> **TASK GOAL**
Lines that contain the string "with" are the ones to list; copy all of them from the records.

> **Records drawn from a dataset**
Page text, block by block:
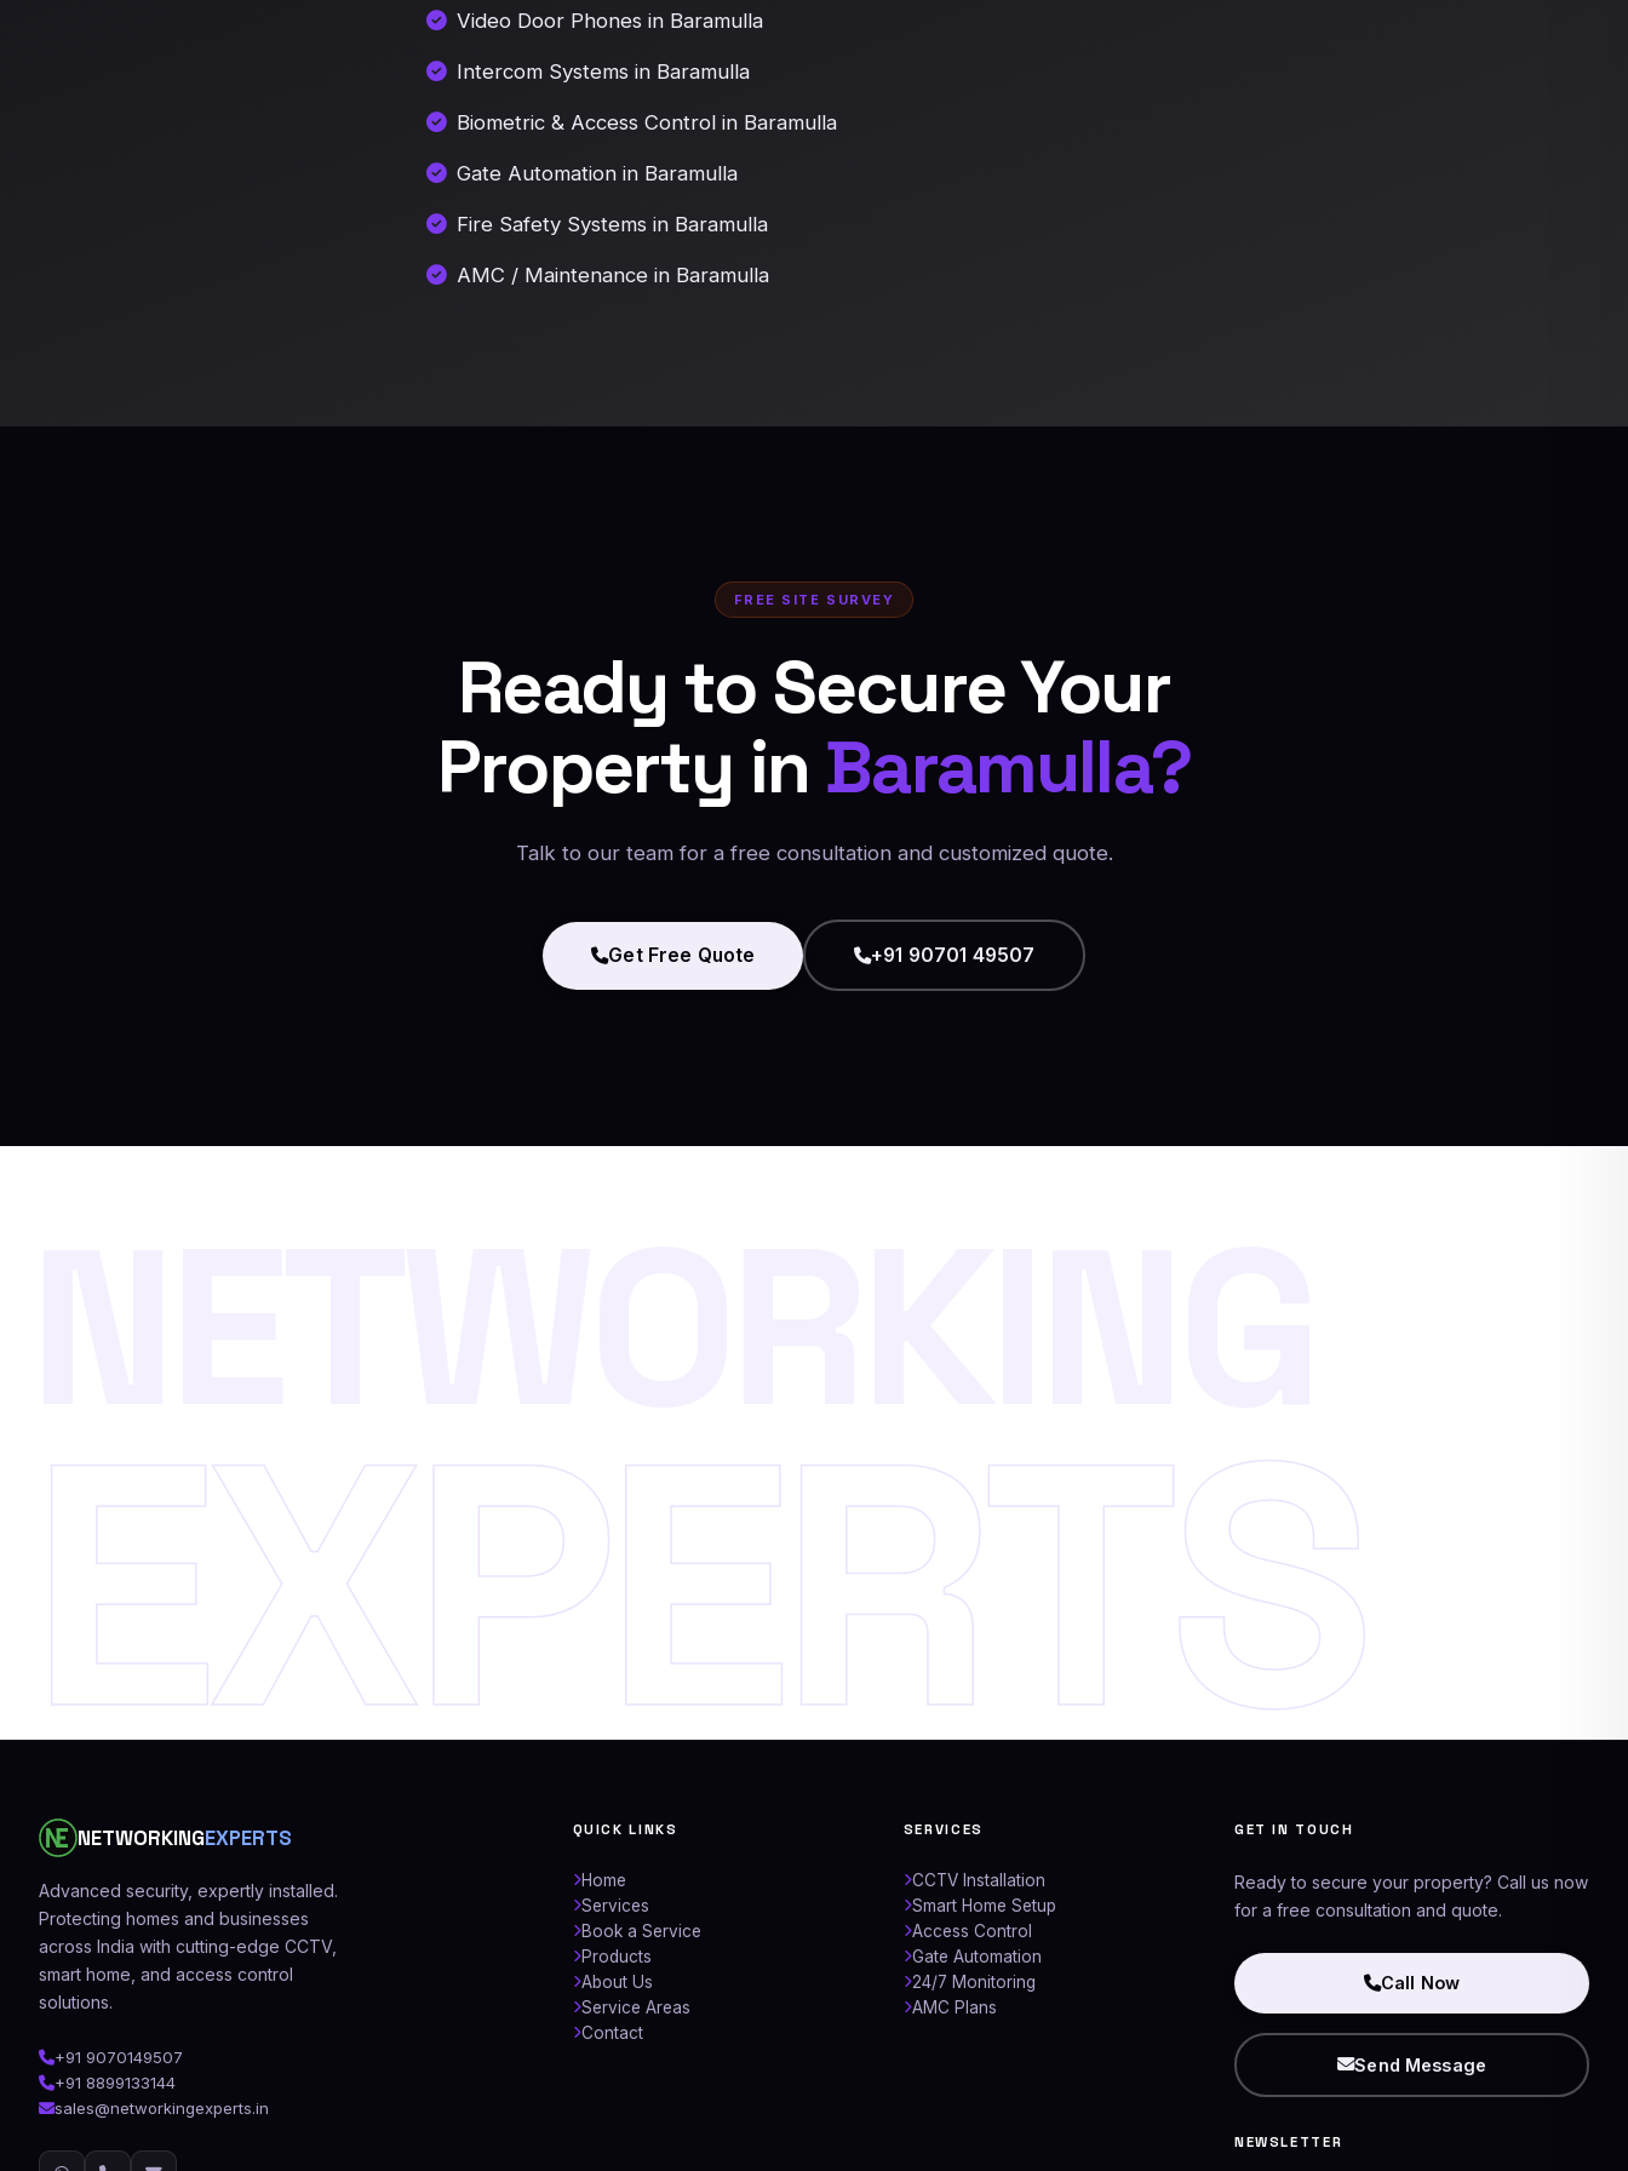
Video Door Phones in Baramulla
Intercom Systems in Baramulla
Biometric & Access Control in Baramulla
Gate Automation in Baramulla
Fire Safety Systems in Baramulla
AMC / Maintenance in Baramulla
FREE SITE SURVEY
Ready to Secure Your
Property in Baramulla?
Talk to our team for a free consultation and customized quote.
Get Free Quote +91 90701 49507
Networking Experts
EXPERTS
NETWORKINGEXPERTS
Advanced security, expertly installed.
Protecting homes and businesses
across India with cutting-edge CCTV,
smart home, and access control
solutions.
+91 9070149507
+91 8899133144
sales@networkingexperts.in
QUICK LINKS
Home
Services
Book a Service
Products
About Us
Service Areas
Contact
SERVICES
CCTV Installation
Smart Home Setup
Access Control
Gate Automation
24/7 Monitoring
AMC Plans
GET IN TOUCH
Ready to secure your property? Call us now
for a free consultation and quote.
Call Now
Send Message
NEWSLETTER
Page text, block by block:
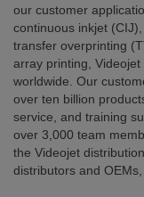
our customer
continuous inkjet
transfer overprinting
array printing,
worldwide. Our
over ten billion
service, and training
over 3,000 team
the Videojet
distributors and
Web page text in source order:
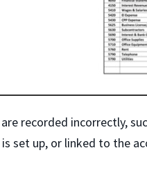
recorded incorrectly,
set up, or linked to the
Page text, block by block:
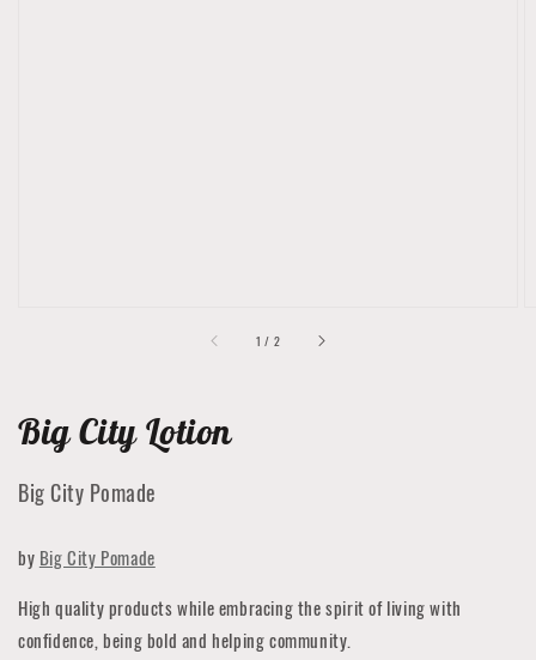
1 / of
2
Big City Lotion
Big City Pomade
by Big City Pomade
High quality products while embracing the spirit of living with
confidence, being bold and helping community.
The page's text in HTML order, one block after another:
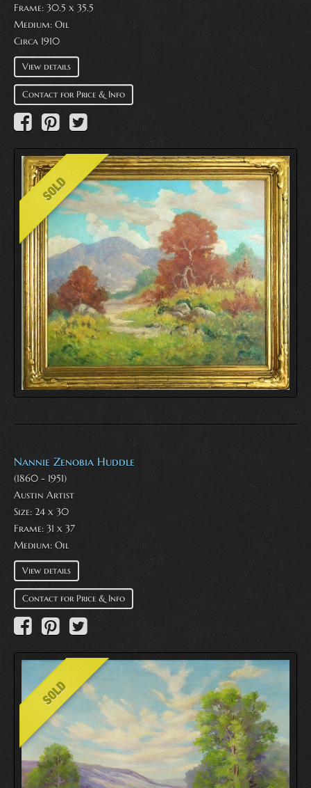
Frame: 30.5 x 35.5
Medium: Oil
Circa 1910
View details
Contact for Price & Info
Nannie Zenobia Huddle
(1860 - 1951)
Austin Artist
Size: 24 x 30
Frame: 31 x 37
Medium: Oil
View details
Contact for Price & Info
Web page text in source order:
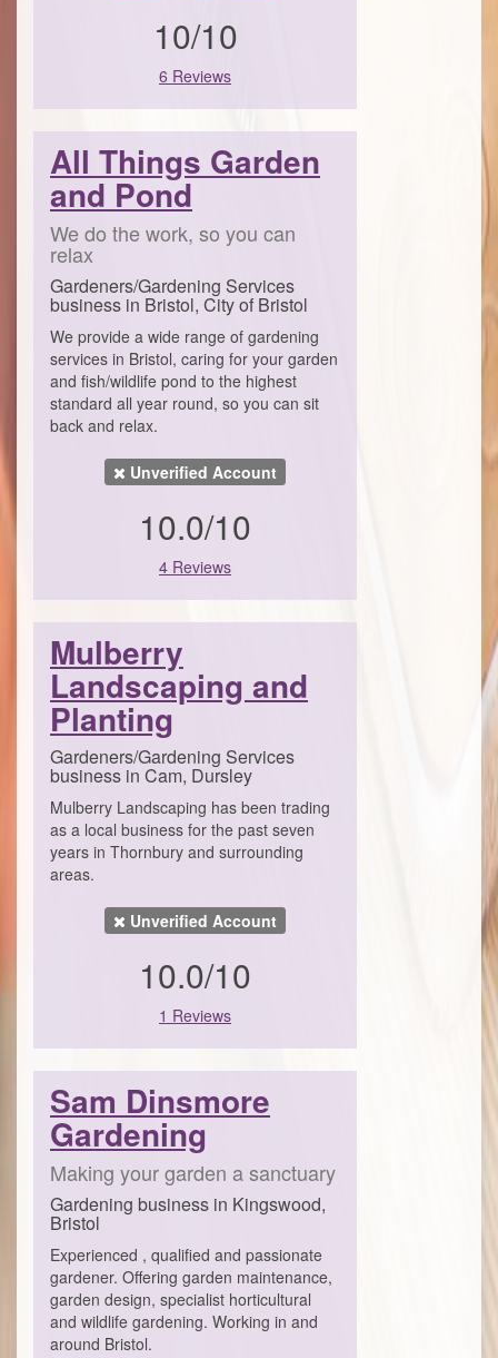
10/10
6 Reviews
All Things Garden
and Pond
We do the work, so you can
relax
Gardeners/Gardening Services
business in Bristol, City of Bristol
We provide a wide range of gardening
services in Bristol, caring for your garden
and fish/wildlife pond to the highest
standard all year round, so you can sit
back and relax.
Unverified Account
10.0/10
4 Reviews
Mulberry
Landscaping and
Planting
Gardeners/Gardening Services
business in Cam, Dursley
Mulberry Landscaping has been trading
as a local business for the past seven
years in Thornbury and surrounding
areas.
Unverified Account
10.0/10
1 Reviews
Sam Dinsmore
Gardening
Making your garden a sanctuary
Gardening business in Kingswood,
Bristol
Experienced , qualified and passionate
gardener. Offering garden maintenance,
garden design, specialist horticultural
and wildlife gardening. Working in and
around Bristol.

> **RESULT FOR THIS EXERCISE**
across India with cutting-edge CCTV,
High quality products while embracing the spirit of living with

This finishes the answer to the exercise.